A instabilidade laboral tem um nome que se dá na discussão europeia, que é a segmentação do mercado de trabalho, a excessiva segmentação do mercado de trabalho. E até há as recomendações que no âmbito do semestre europeu, do processo europeu, são feitas a Portugal e que apontam para a necessidade de reduzir essa segmentação. Depois há duas formas de olhar essa redução: uma é a que aponta para uma diminuição, para uma flexibilização dos contratos sem termo e outra que aponta para uma redução da dimensão e do impacto que tem a contratação a prazo no nosso país. Esta é a nossa, mas existe a outra, nós não fomos por esse caminho, se tivéssemos ido, isso sim, estaríamos a prosseguir o caminho do passado, mas não, este acordo aponta no sentido contrário: reduz a duração dos contratos a termo, reduz as razões para existirem contratos a termo, promove a contratação sem termo, promove a negociação coletiva, tem toda uma lógica que eu diria, com toda a segurança, tem tudo a ver com uma mudança progressista. É verdade que sustentável tem tudo a ver com isso e nada a ver com as políticas do passado.
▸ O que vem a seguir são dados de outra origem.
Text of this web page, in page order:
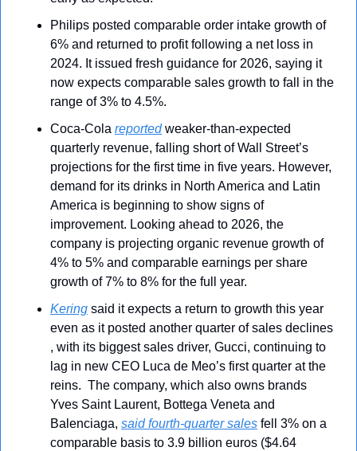
Philips posted comparable order intake growth of
6% and returned to profit following a net loss in
2024. It issued fresh guidance for 2026, saying it
now expects comparable sales growth to fall in the
range of 3% to 4.5%.
Coca-Cola reported weaker-than-expected
quarterly revenue, falling short of Wall Street’s
projections for the first time in five years. However,
demand for its drinks in North America and Latin
America is beginning to show signs of
improvement. Looking ahead to 2026, the
company is projecting organic revenue growth of
4% to 5% and comparable earnings per share
growth of 7% to 8% for the full year.
Kering said it expects a return to growth this year
even as it posted another quarter of sales declines
, with its biggest sales driver, Gucci, continuing to
lag in new CEO Luca de Meo’s first quarter at the
reins.  The company, which also owns brands
Yves Saint Laurent, Bottega Veneta and
Balenciaga, said fourth-quarter sales fell 3% on a
comparable basis to 3.9 billion euros ($4.64
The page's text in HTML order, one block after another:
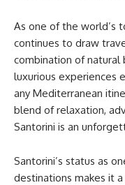
As one of the world’s
continues to draw
combination of natural
luxurious experiences
any Mediterranean
blend of relaxation,
Santorini is an
Santorini’s status as
destinations makes it
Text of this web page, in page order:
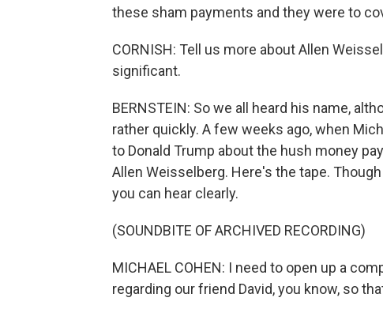
these sham payments and they were to
CORNISH: Tell us more about Allen
significant.
BERNSTEIN: So we all heard his name,
rather quickly. A few weeks ago, when
to Donald Trump about the hush money
Allen Weisselberg. Here's the tape.
you can hear clearly.
(SOUNDBITE OF ARCHIVED RECORDING)
MICHAEL COHEN: I need to open up a
regarding our friend David, you know, so
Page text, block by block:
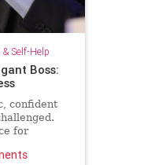
Self-Help
Boss:
confident
for
part of

Não teme que o alargamento do período experimental de 90 para 180 dias venha a ser travado no Tribunal Constitucional, tal como foi em 2008? O que é que muda agora em relação à versão de alteração que também foi proposta por si - também estava ao leme desta área da governação quando o tribunal a chumbou -, há alguma diferença que garanta que isto agora passa?
Julgo que sim. Em primeiro lugar, os 180 dias propostos que, aliás, estão agora em discussão na Comissão Europeia como o valor de referência, o valor máximo, podendo depois os países ultrapassar os 180 dias em situações especiais. É, portanto, o que está a ser discutido na União Europeia, desse ponto de vista não estamos longe do que acontece nas normas europeias. Agora, o que a proposta que foi aprovada na Assembleia da República fez neste caso, foi transformar os 180 dias na norma para o período experimental. O que nós fazemos nesta proposta não é isso.
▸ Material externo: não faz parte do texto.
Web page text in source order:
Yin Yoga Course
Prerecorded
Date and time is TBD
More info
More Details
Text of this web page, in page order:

Em Portugal celebram-se centenas de milhares de contratos todos os anos, mas são de natureza diferente, porque uns são de pessoas que mudaram de empresa, de atividade, e esses são umas centenas de milhares, outros são de pessoas que entram ou reentram no mercado de trabalho. São dois tipos de situação, são dois tipos de ligação que se cria entre o empregador e o trabalhador. Há um aspeto extremamente importante, as pessoas dizem: então vão mudar o período experimental de 90 dias para 180 dias? Mas o período experimental verdadeiro não era de 90 dias, isso é uma ilusão. Porque eu já apresentei os dados do último ano dos novos trabalhadores que foram inscritos na Segurança Social ou daqueles que regressaram depois de muitos anos fora e 86% fizeram-no com contrato a termo, nem utilizaram o período experimental. Portanto, o verdadeiro período experimental que existia para muitas empresas - e isso é errado - era o contrato a prazo. Isso vai deixar de ser possível porque a possibilidade de contratar a prazo só porque se é alguém à procura do primeiro emprego, desaparece da lei.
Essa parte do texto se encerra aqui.